For the past year, I've been in a death spiral without knowing it. The occasional fainting spell, sprawls on the street and a dramatic weight loss were shrugged off as merely a cost of doing a writer's business. Denial is a most powerful analgesic. Even when paramedics first rushed me to the hospital, I angrily argued with the doctors.
But when a lightning-bolt sciatica pain, triggered by a car accident, brought me down like a bull under the matador's sword, more or less paralyzing the left side of my body, the health gods decided it was time to shut down my hubris. Like something out of the TV's "House" or "General Hospital", suddenly there were midnight ambulances, emergency room traumas, drip feeds, oxygen tubes up my nose, renal failure, suspected meningitis, pneumonia and a minor heart attack.

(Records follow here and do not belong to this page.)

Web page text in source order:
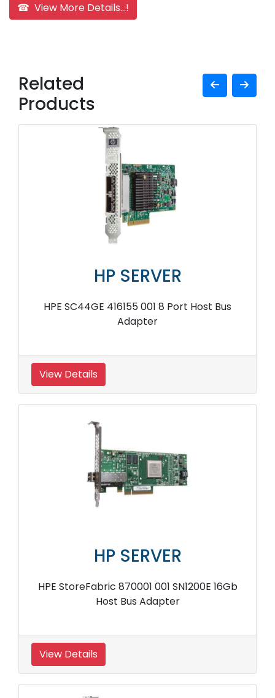
☎ View More Details...!
Related
Products
HP SERVER
HPE SC44GE 416155 001 8 Port Host Bus
Adapter
View Details
HP SERVER
HPE StoreFabric 870001 001 SN1200E 16Gb
Host Bus Adapter
View Details
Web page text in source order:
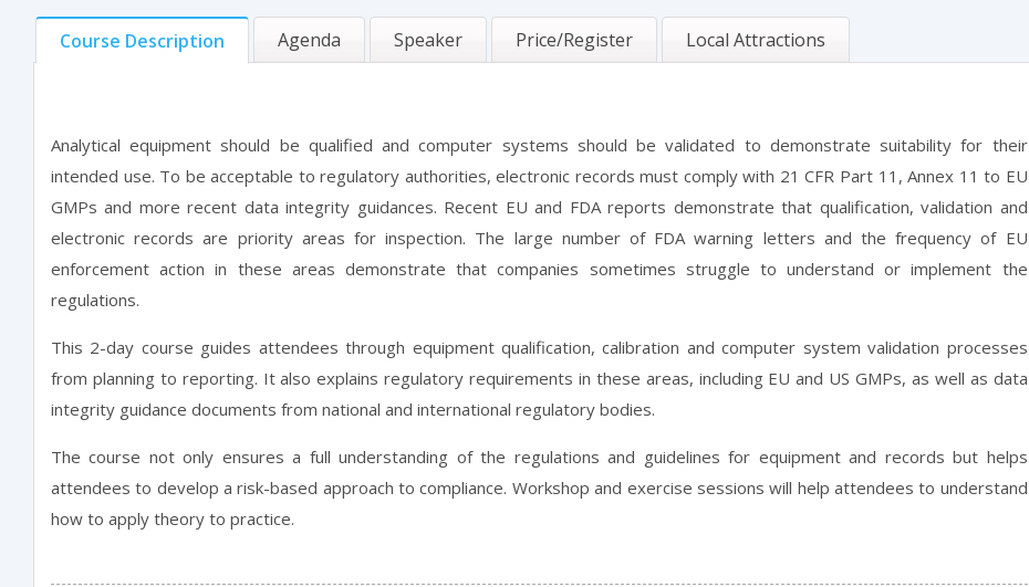
Course Description Agenda Speaker Price/Register Local Attractions
Analytical equipment should be qualified and computer systems should be validated to demonstrate suitability for their
intended use. To be acceptable to regulatory authorities, electronic records must comply with 21 CFR Part 11, Annex 11 to EU
GMPs and more recent data integrity guidances. Recent EU and FDA reports demonstrate that qualification, validation and
electronic records are priority areas for inspection. The large number of FDA warning letters and the frequency of EU
enforcement action in these areas demonstrate that companies sometimes struggle to understand or implement the
regulations.
This 2-day course guides attendees through equipment qualification, calibration and computer system validation processes
from planning to reporting. It also explains regulatory requirements in these areas, including EU and US GMPs, as well as data
integrity guidance documents from national and international regulatory bodies.
The course not only ensures a full understanding of the regulations and guidelines for equipment and records but helps
attendees to develop a risk-based approach to compliance. Workshop and exercise sessions will help attendees to understand
how to apply theory to practice.

Thankfully, working as a team at my local Cedars-Sinai hospital, whole platoons of neurosurgeons, cardiologists, nurses, infectious disease experts, radiologists, physical therapists, pulmonologists and hospitalists (whatever they are) dragged me back from the edge. Emergency surgery in a special spinal unit was successful, and today I'm back on my feet - I'm a product of American medicine at its best.

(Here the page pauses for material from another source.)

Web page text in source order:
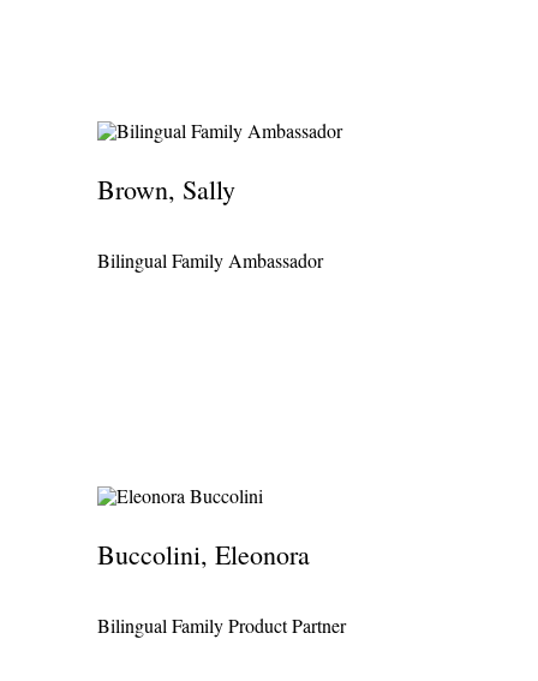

Ah, if only the doctors were free to do their jobs!
My private insurance company, a subsidiary of Wellpoint Inc - America's largest "managed healthcare", for-profit company - interfered at almost every stage of my treatment. They were aggressive and shameless. At my most vulnerable, with tubes sticking out of me, they phoned my hospital room - kicking my anxiety level sky-high - to let me know that Wellpoint's profit-seeking radar had targeted me. The anonymous voice warned, with a kind of smiling threat, that they were on my case: meaning, some bureaucrat - was he or she even medically competent, or just an IT geek - in a far-off, distant corporate office believed that my treatment was violating a mysterious insurance algorithm.
Here in California, Wellpoint and its member plans are notorious, as Reuters reported, for "using a computer algorithm that automatically targeted [women] and every other policyholder recently diagnosed with breast cancer ... the insurer then [allegedly] canceled their policies based on either erroneous or flimsy information."

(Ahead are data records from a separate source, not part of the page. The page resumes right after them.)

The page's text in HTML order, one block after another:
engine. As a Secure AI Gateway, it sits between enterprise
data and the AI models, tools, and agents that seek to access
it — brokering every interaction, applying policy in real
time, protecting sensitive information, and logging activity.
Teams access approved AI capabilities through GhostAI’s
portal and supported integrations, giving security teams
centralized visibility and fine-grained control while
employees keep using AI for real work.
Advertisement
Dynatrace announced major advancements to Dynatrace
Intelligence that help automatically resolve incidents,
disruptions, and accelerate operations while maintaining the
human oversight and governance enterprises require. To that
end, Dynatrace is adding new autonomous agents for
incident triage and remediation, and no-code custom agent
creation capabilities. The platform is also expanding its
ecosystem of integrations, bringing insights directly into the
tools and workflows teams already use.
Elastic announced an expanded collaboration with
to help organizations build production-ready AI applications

The practice is called rescission. To put it bluntly, the company collects your money when you're healthy, but cancels if you get sick. In the case of another insurance company, Health Net Inc, employees were actually paid bonuses based on how many cancellations were carried out; at other insurers, like Wellpoint, staff were praised in performance reviews. Wellpoint's California subsidiary, Anthem Blue Cross, has raised premiums capriciously by as much as 39%. Politically, Wellpoint is, in effect, a rightwing "political action group" that lobbies hard against healthcare reform - even calling upon employees to do their share. In other words, it's the ogre in the medicine cabinet.
Perversely, none of the bad stuff would have come down if my primary insurance had been traditional, government-paid Medicare, the closest America has to a single payer. But a quirk in my union benefits put me in the sweaty hands of Wellpoint. I wasn't threatened with recission, but almost daily, and sometimes several times daily, my doctors were interrogated about practically every measure they took to keep me alive. Again and again, I saw caregivers, even the most skilled and courageous, retreat with an embarrassed, impotent shrug of resignation that said, "what can I do; it's 'the system'?"
So I - and my courageous tiger wife - fought, wangled, yelled, protested until I ultimately squeezed past the algorithm. The surgeon of my choice skillfully removed the whatsit that was pressing on an inflamed nerve that had been beating up my spine, and I even won a little rehab time before the insurance computer forced my early discharge. Along the way, anguish over near-daily arguments with the faceless insurance hanging judges almost gave me another heart attack.
Need it be this way?
Obamacare - also known as the Affordable Health Care Act - isn't medical heaven, or single payer, or anything like the "socialized" NHS that kept me well for the 30 years I lived in the UK. The new law, an obvious compromise with the corporate sickness industry, still keeps us in the hands of private insurance companies. But when the law fully kicks in for the first time, all Americans - regardless of income and "preexisting medical conditions" - must have health coverage. Individuals up to the age of 26 are covered by their parents' plan. Low-income Americans will get subsidies to help them buy insurance, and doctors and hospitals will be paid for outcomes not "procedures". Starting in 2014, insurers are forbidden to deny coverage to anyone who has no workplace - the jobless and freelancers will be able to get a government-mandated, insurance plan; indeed, they must or pay a "fine". And under the new law, "federal parity" means mental healthcare will be more accessible to more people.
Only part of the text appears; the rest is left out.